Data under study: Begin

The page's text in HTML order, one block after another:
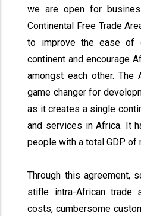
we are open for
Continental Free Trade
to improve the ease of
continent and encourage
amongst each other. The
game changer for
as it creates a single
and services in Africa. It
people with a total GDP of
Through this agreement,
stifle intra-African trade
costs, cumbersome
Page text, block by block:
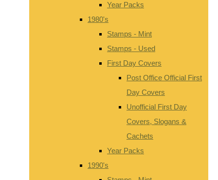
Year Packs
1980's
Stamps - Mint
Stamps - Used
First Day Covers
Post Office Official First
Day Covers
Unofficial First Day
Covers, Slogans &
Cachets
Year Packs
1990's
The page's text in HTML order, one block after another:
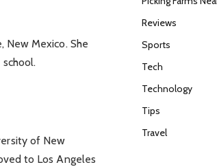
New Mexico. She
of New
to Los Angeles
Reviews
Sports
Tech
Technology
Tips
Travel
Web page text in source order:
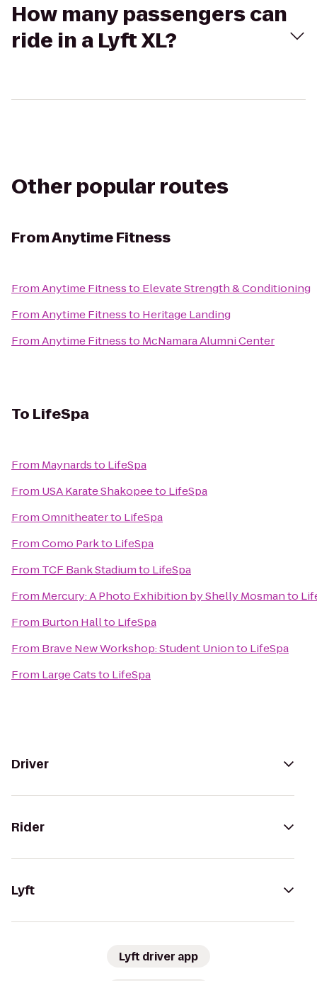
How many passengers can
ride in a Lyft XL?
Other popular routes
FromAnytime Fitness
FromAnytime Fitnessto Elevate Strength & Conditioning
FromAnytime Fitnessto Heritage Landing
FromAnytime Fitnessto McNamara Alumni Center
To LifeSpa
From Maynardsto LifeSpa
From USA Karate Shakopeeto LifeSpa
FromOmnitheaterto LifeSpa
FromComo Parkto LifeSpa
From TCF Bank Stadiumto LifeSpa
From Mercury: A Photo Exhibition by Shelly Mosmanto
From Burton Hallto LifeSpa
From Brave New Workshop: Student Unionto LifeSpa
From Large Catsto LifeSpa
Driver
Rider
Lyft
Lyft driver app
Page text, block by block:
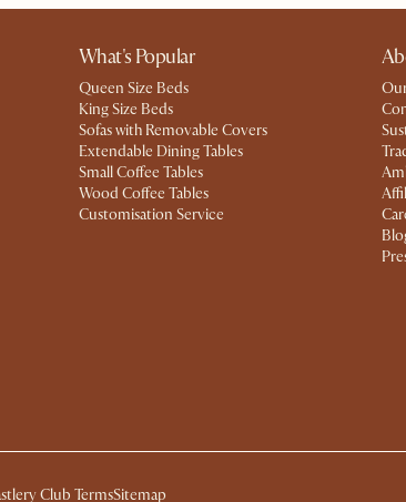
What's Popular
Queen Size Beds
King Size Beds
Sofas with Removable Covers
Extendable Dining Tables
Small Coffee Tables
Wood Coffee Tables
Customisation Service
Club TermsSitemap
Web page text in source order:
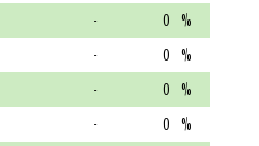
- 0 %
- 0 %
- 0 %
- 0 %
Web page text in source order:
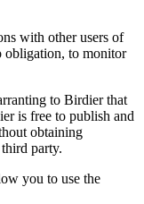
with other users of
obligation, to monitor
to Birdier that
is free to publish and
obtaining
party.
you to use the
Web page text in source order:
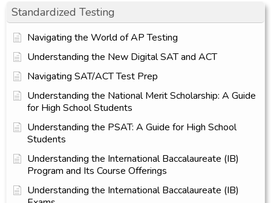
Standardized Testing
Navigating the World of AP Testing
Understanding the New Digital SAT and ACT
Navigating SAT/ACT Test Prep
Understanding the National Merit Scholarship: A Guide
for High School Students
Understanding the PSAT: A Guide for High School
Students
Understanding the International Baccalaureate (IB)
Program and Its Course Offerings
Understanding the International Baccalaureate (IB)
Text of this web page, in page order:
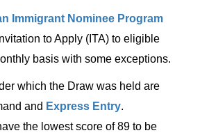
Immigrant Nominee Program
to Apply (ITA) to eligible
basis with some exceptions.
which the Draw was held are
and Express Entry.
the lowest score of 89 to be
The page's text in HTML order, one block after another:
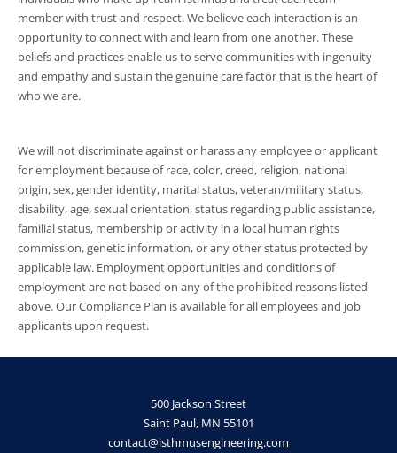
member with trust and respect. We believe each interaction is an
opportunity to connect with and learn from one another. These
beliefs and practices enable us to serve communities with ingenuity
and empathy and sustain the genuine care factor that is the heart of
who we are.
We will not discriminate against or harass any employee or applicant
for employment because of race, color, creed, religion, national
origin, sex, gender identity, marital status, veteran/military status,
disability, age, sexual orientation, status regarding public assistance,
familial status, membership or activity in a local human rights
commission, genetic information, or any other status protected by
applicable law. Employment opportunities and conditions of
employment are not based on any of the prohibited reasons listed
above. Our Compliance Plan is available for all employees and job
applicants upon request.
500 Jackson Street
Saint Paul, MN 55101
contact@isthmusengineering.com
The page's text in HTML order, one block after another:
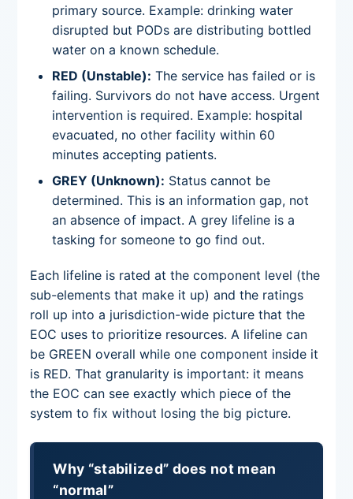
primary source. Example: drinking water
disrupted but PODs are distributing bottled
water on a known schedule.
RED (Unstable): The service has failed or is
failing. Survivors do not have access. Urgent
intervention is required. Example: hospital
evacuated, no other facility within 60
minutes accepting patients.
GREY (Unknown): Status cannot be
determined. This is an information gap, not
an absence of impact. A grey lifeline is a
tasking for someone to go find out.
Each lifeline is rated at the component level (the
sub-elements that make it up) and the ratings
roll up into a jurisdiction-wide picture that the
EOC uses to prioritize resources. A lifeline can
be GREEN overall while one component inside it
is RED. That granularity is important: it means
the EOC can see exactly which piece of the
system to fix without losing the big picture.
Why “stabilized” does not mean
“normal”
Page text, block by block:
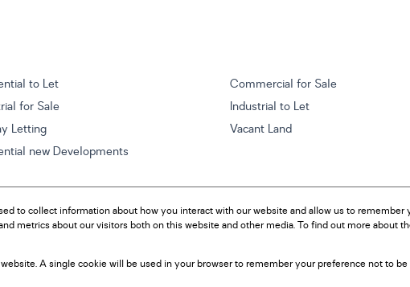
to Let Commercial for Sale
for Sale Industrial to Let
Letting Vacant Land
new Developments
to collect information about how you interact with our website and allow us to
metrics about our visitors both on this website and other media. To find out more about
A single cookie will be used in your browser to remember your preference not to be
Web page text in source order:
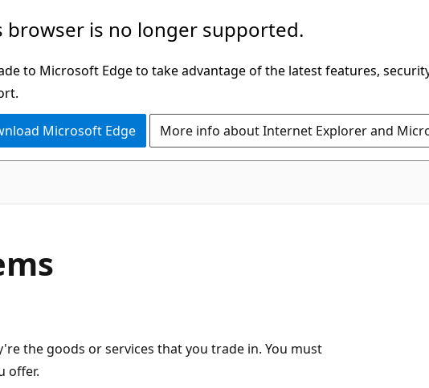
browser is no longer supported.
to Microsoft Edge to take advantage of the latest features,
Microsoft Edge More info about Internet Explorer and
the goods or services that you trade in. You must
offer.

Data under study: End

The problem: Find the number of lines in the data above that contain "about". Please give that number alone.

Solution to the problem: 3